Take a typical low-value RTA claim with damages worth £2,000. If the defendant insurer admits liability and settles the claim pre-proceedings, the matter would currently be dealt with under the new RTA claims process. Assuming the matter was privately funded, there would be fixed solicitors' profit costs of £1,200. In addition there would be VAT of £240 and perhaps a GP report fee of £220. The legal costs payable would therefore total £1,660. The total payable, damages plus costs, would be £3,660.

If liability is disputed and the matter proceeds to trial, and the case is lost, the costs will not be fixed. Base profit costs might be £10,000, plus £2,000 VAT, the GP report fee of £220, an issue fee of perhaps £120, a fee of £220 payable at the allocation questionnaire stage and further listing and hearing fees totalling £655. In addition there would be fixed trial costs for the advocate of £485 plus VAT of £97. Costs would therefore total £13,797. The defendant would therefore have a total to pay, damages plus costs, of £15,797. This ignores the insurer's own legal costs.

If an insurer had a batch of ten claims, where liability is 50-50 in each, they should be just as entitled to defend those claims as a claimant is entitled to bring a claim where liability is evenly balanced. If an insurer ran this batch of ten claims to trial, on liability, they would expect to win on five and lose on five. They would be liable to pay costs and damages on the five they fail on. This would total, based on the above figures, £78,985 (five multiplied by £15,797), ignoring own costs. On the other hand, if the insurer decided to concede liability without a fight, they would be liable to pay damages and costs on all cases, but with the costs significantly lower. The total payable would be £36,600 (ten multiplied by £3,660).

Losing out

From the perspective of this hypothetical batch of ten cases, an insurer would be considerably better off conceding liability on all claims, regardless of having reasonable defences on all ten and being likely to successfully defend half. That is even where the claims are privately funded. Of course, insurers sometimes do defend such cases because failure to do so would leave them open to opportunistic, speculative or downright fraudulent claims.

Let's examine the impact of fixed success fees and ATE premiums. Taking the above examples, if the claim settles pre-proceedings, the solicitors will be entitled to a fixed success fee of 12.5 per cent on the profit costs of £1,200. This would total £150 plus VAT of £30. We will assume that a modest premium of £150 has been paid that will provide cover whether or not the claim exited the RTA claims process. The legal costs payable now will be £1,990 (the original £1,660 plus £330). The total payable, damages plus costs, is £3,990.

What happens if the matter proceeds to trial? If the case is lost, there will be a fixed 100 per cent success fee on the solicitors' profit costs of £10,000. This will add £10,000 plus VAT of £2,000. There will be a fixed success fee of 100 per cent on counsel's fees. This will add £485 plus VAT of £97. Again, we will assume the ATE premium remains at £150. In reality, the premium may be staged and a much higher figure might be sought. The legal costs payable if a claim is lost will now be £26,529 (the original £13,797 plus £12,732). The total payable, damages plus costs, is £28,529.

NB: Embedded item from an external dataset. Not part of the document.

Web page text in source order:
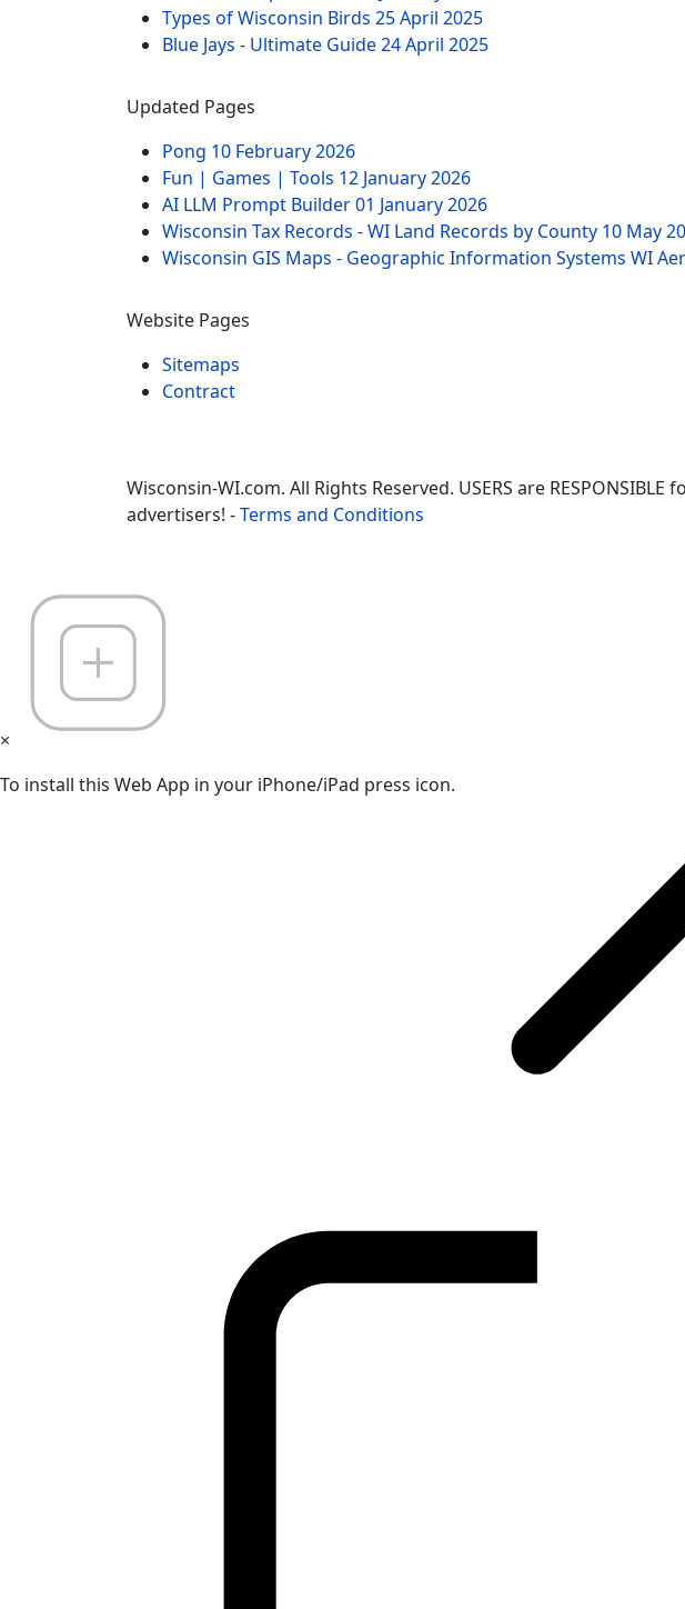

Assuming the same batch of ten cases is run to trial on liability, with the same outcome of five successfully defended and five lost, the total payable by the insurer would now be £142,645 (five multiplied by £28,529), ignoring own costs. On the other hand, if the insurer decided to concede liability without a fight in all ten, the total payable would be £39,900. Even if the insurer successfully defended eight of these claims going to trial, they would still be paying out £57,058 (two multiplied by £28,529). This is £17,158 more than settling all ten cases in the claimants' favour at an early stage.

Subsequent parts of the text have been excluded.